I tested our own Radix Tree implementation, ConcurrentRadixTree from https://code.google.com/p/concurrent-trees/, a string array, Guava’s ImmutableMap and Java’s HashMap, TreeMap, Hashtable and LinkedHashMap. Each collection stored the same values for each key.

Both zulily’s Radix Tree and the ConcurrentRadixTree from concurrent-trees were configured to store string data as UTF-8-encoded byte arrays.

ConcurrentRadixTree was included simply to ensure that our own version (to be open-sourced soon) was worth the effort. The others were measured simply to highlight the benefits of Radix Tree storage for different input types. Each collection has its own merits and in most ways they are all superior to the Radix Tree for storage (put/get performance, concurrency and other features).



First of all, Guava’s ImmutableMap is pretty good. It stored the same key and value data as java.util.HashMap in 92-95% of the space. The Radix Tree breaks keys into byte array sequences and stores them in a tree structure based on common prefixes. This resulted in a best case of 62% the size of the ImmutableMap for bitcoin addresses (strings which have many common prefixes) and a worst case 88% for random 12-digit numbers. We see that the memory used by this data structure is largely dependent on the type of data put into it. Large strings with many large common prefixes are stored very efficiently in a narrow tree structure. Unique strings create a lot of branches in the underlying tree, making it very wide and adding a lot of overhead.

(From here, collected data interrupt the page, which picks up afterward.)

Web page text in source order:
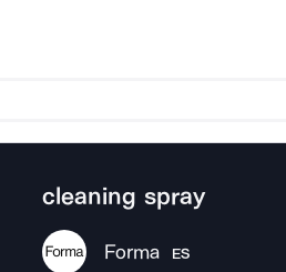
cleaning spray
Forma ES
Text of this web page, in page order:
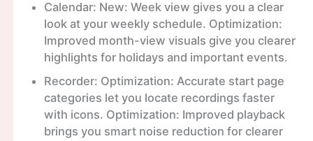
Calendar: New: Week view gives you a clear
look at your weekly schedule. Optimization:
Improved month-view visuals give you clearer
highlights for holidays and important events.
Recorder: Optimization: Accurate start page
categories let you locate recordings faster
with icons. Optimization: Improved playback
brings you smart noise reduction for clearer
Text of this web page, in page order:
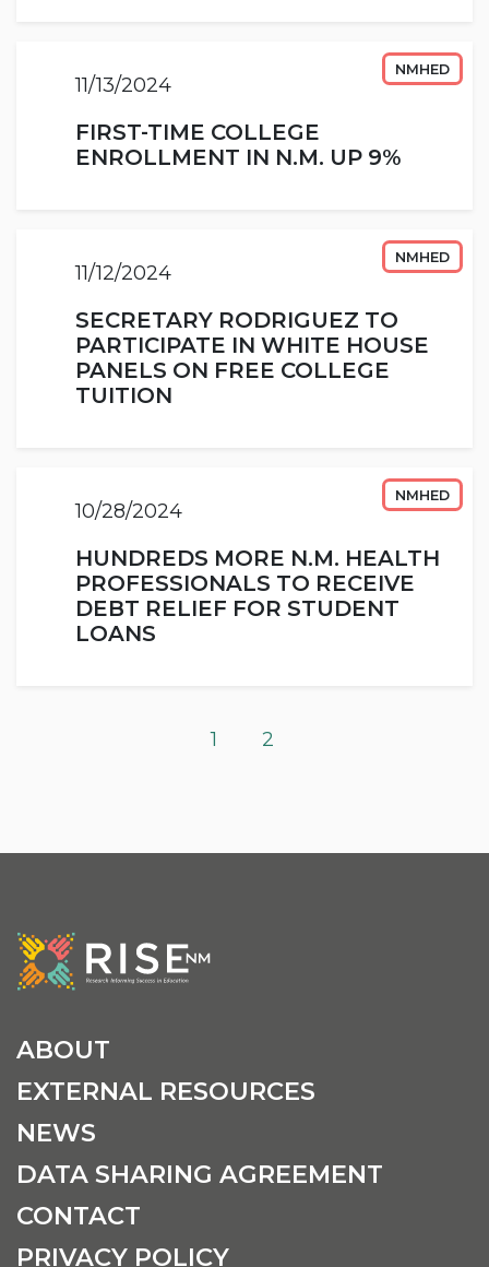
NMHED
11/13/2024
FIRST-TIME COLLEGE
ENROLLMENT IN N.M. UP 9%
NMHED
11/12/2024
SECRETARY RODRIGUEZ TO
PARTICIPATE IN WHITE HOUSE
PANELS ON FREE COLLEGE
TUITION
NMHED
10/28/2024
HUNDREDS MORE N.M. HEALTH
PROFESSIONALS TO RECEIVE
DEBT RELIEF FOR STUDENT
LOANS
1 2
ABOUT
EXTERNAL RESOURCES
NEWS
DATA SHARING AGREEMENT
CONTACT
PRIVACY POLICY
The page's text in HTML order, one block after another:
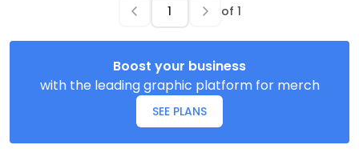
of 1
Boost your business
with the leading graphic platform for merch
SEE PLANS
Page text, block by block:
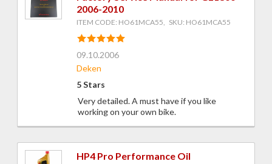
2006-2010
ITEM CODE: HO61MCA55, SKU: HO61MCA55
09.10.2006
Deken
5 Stars
Very detailed. A must have if you like
working on your own bike.
HP4 Pro Performance Oil
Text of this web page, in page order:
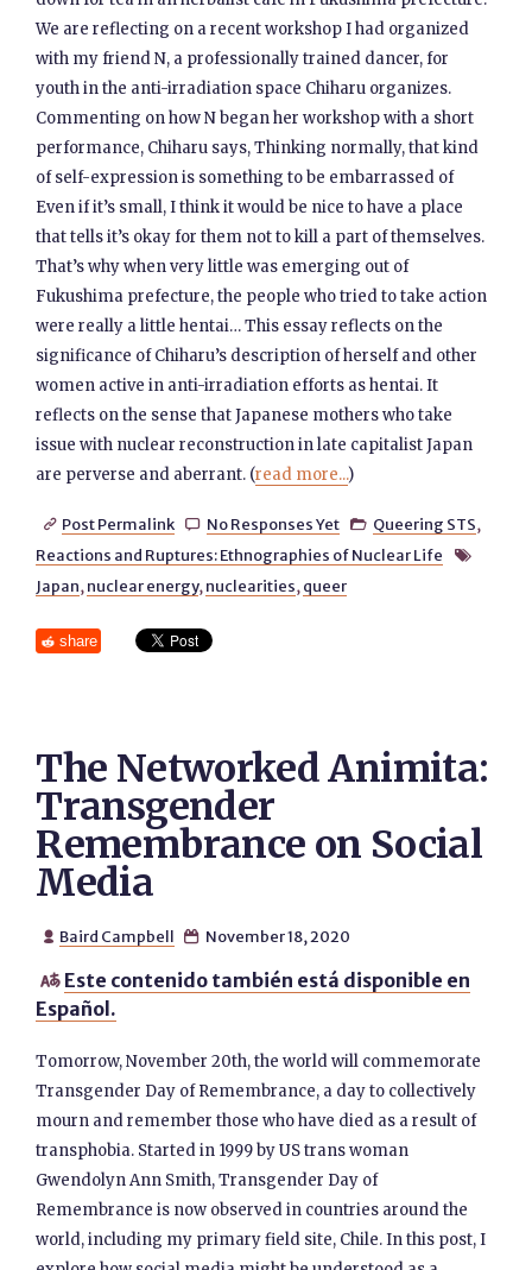
We are reflecting on a recent workshop I had organized
with my friend N, a professionally trained dancer, for
youth in the anti-irradiation space Chiharu organizes.
Commenting on how N began her workshop with a short
performance, Chiharu says, Thinking normally, that kind
of self-expression is something to be embarrassed of
Even if it’s small, I think it would be nice to have a place
that tells it’s okay for them not to kill a part of themselves.
That’s why when very little was emerging out of
Fukushima prefecture, the people who tried to take action
were really a little hentai… This essay reflects on the
significance of Chiharu’s description of herself and other
women active in anti-irradiation efforts as hentai. It
reflects on the sense that Japanese mothers who take
issue with nuclear reconstruction in late capitalist Japan
are perverse and aberrant. (read more...)
 Post Permalink  No Responses Yet  Queering STS,
Reactions and Ruptures: Ethnographies of Nuclear Life

Japan, nuclear energy, nuclearities, queer
share
The Networked Animita:
Transgender
Remembrance on Social
Media
 Baird Campbell  November 18, 2020
 Este contenido también está disponible en
Español.
Tomorrow, November 20th, the world will commemorate
Transgender Day of Remembrance, a day to collectively
mourn and remember those who have died as a result of
transphobia. Started in 1999 by US trans woman
Gwendolyn Ann Smith, Transgender Day of
Remembrance is now observed in countries around the
world, including my primary field site, Chile. In this post, I

Converting Java Strings to byte arrays accounts for most of the memory savings, but not all. Byte array storage was anywhere from 90% (bitcoin addresses) to 99% (ISBNs) in the tests I ran.

For us, storing byte-encoded representations of string data in a radix tree allowed us to reclaim valuable memory in our services. However it wasn’t until validating the implementation in an accurate manner with realistic data and trustworthy tools that we rested easy knowing we had set out what we wished to accomplish.